Kettle Cuisine Invests $25 Million in Lynn

PRINT

August 14, 2018
By Gayla Cawley/The Daily Item

Kettle Cuisine, a wholesale soup manufacturer on the Lynnway, celebrated its $17 million expansion on Tuesday afternoon.

In the last 12 months, the company has spent $25 million in a capital investment, which has been nearly all processing equipment in preparation for soup season, which coincides with the cold months, Kettle Cuisine CEO Liam McClennon said. Some of the expense has been renovating the new space.

Congressman Seth Moulton talks with Chloe Merrithew and Josh Godman at the ribbon cutting celebrating the 20 million expansion at Kettle Cuisine.

ITEM PHOTO (Owen O'Rourke)
Congressman Seth Moulton talks with Chloe Merrithew and Josh Godman at the ribbon cutting celebrating the 20 million expansion at Kettle Cuisine. 

Kettle Cuisine opened its industrial kitchen at 330 Lynnway in 2014 and has seen its workforce grow from 200 employees to about 500, according to McClennon, with about 150 people hired this year. Kettle Cuisine has a local hiring preference, and nearly 70 percent of its employees are from Lynn.

Since opening in Lynn, Kettle Cuisine has invested nearly $50 million into its 200,000 square-foot facility, which includes the 40,000 square feet of expanded space it moved into at the beginning of the summer, McClennon said.

While celebrating its success, McClennon spoke about how the Trump administration’s decision to rescind temporary protected status (TPS) for more than 300,000 citizens from mainly countries in the Caribbean and Central America that have suffered natural disasters could devastate manufacturing in the United States.

McClennon said Kettle Cuisine has approximately 30 employees in its Lynn facility with TPS status, many having been employees for more than 20 years.

“The loss of these employees would be devastating to our business, our community and to their families,” McClennon said. “Many TPS holders are well-respected and gainfully employed in the manufacturing sector and rely on manufacturing as a path to the middle class. The lack of entry into America, coupled with America’s lowest unemployment in close to 20 years, and the possible rescension of TPS has the potential to cripple US manufacturing.”

U.S. Rep. Seth Moulton (D-Mass) took Edenilson Granados, a Salvadoran immigrant and employee of Kettle Cuisine with TPS, to the 2018 State of the Union address. He said Granados is a frontline manager and leader in the facility, which makes him not just a good immigration story, but a good business story. One of the components that goes into having a successful business in Lynn is its policies, he said.

“We have to fix these immigration problems because at the end of the day, they create jobs,” Moulton said. “And the best part of the Kettle Cuisine success story is not just the soup that they’ve made or the money they’ve made or the investment they’re putting into this facility.
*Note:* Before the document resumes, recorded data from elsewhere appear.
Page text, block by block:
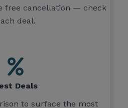
free cancellation — check
deal.
Deals
to surface the most
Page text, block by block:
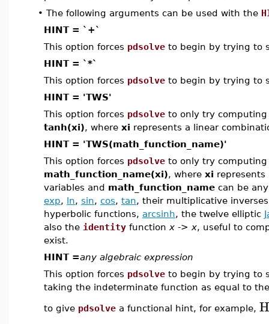
• The following arguments can be used with the
HINT = `+`
This option forces pdsolve to begin by trying to
HINT = `*`
This option forces pdsolve to begin by trying to
HINT = 'TWS'
This option forces pdsolve to only try computing
tanh(xi), where xi represents a linear
HINT = 'TWS(math_function_name)'
This option forces pdsolve to only try computing
math_function_name(xi), where xi
variables and math_function_name can be
exp, ln, sin, cos, tan, their multiplicative
hyperbolic functions, arcsinh, the twelve elliptic
also the identity function x -> x, useful to
exist.
HINT =any algebraic expression
This option forces pdsolve to begin by trying to
taking the indeterminate function as equal to
to give pdsolve a functional hint, for example,
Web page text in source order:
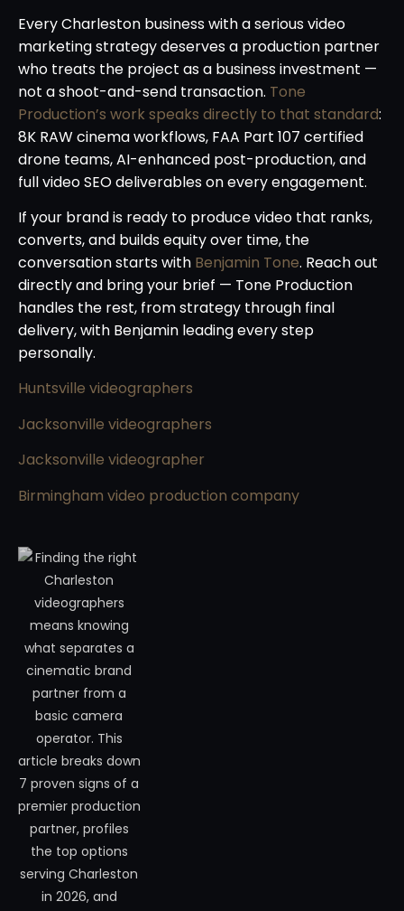
Every Charleston business with a serious video
marketing strategy deserves a production partner
who treats the project as a business investment —
not a shoot-and-send transaction. Tone
Production’s work speaks directly to that standard:
8K RAW cinema workflows, FAA Part 107 certified
drone teams, AI-enhanced post-production, and
full video SEO deliverables on every engagement.
If your brand is ready to produce video that ranks,
converts, and builds equity over time, the
conversation starts with Benjamin Tone. Reach out
directly and bring your brief — Tone Production
handles the rest, from strategy through final
delivery, with Benjamin leading every step
personally.
Huntsville videographers
Jacksonville videographers
Jacksonville videographer
Birmingham video production company

It’s the people … It’s the fact that they are still hiring people right here in Lynn, Massachusetts.”

Founded just outside of Boston in 1986, Kettle Cuisine handcrafts small batch, all-natural soups from scratch for restaurants, food service operators, and grocery retailers. The company also has an industrial kitchen in California and calls itself the first coast-to-coast fresh soup supplier in North America.

At the Lynn site, Kettle Cuisine makes 15 million gallons of fresh soup annually, McClennon said.

“We are proud of our growth and development, investment in new equipment, training and developing our people, and our role in creating hundreds of new jobs,” McClennon said.